Oh, they'll still cut through wood alright, like butter, but only
when they’re attached to a rotating 5,000 rpm electric saw.
But when you try to use’em as a handsaw... they suck! So
watch out or you could get stuck with a piece of s---. Or you
could get your money’s worth by buying the same type used
by US Army Special Forces, Rangers and the British SAS and other
NATO/Allied Forces - the one that comes with my SOS Survival Kits. |
I
BS you NOT! If you were to buy these same or similar
items that come with survival kits tsomewhere else, I guarantee
you would spend almost twice the amount when you add in the
shipping & handling costs. Wanna bet? Don't believe me?

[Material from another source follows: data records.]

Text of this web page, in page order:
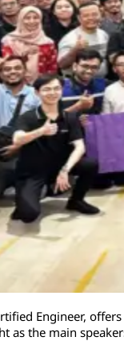
Engineer,
as the main
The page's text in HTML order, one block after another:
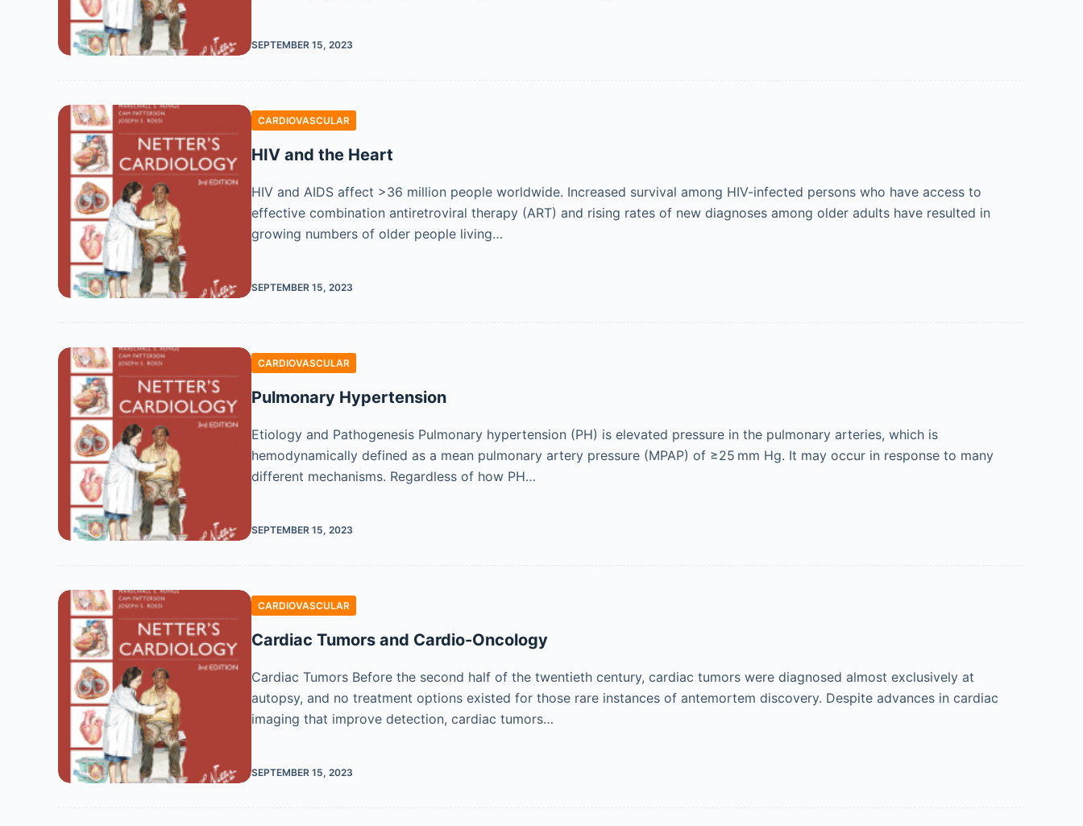
SEPTEMBER 15, 2023
CARDIOVASCULAR
HIV and the Heart
HIV and AIDS affect >36 million people worldwide. Increased survival among HIV-infected persons who have access to
effective combination antiretroviral therapy (ART) and rising rates of new diagnoses among older adults have resulted in
growing numbers of older people living…
SEPTEMBER 15, 2023
CARDIOVASCULAR
Pulmonary Hypertension
Etiology and Pathogenesis Pulmonary hypertension (PH) is elevated pressure in the pulmonary arteries, which is
hemodynamically defined as a mean pulmonary artery pressure (MPAP) of ≥25 mm Hg. It may occur in response to many
different mechanisms. Regardless of how PH…
SEPTEMBER 15, 2023
CARDIOVASCULAR
Cardiac Tumors and Cardio-Oncology
Cardiac Tumors Before the second half of the twentieth century, cardiac tumors were diagnosed almost exclusively at
autopsy, and no treatment options existed for those rare instances of antemortem discovery. Despite advances in cardiac
imaging that improve detection, cardiac tumors…
SEPTEMBER 15, 2023

Then shop around and see for yourself. The average price that
I found these same or similar items selling somewhere else:
wire saw - $10.00, magnesium & flint fire starter - $8.00,
good small compass - $5.00, signal mirror $5.00, LED flashlight
- $5.00, serrated folding knife - $5.00, and Tornado whistle
- $5.00. Again, NOT including shipping & handling!
Think
you can still find these same or similar items selling
cheaper somewhere else? Hey, no problem, go ahead and try. If
you do and you can prove it by showing me where, I'll not only
match that other seller's price but I'll give you a further
discount. How's that? As Howie Mandell would say "DEAL
or NO DEAL?"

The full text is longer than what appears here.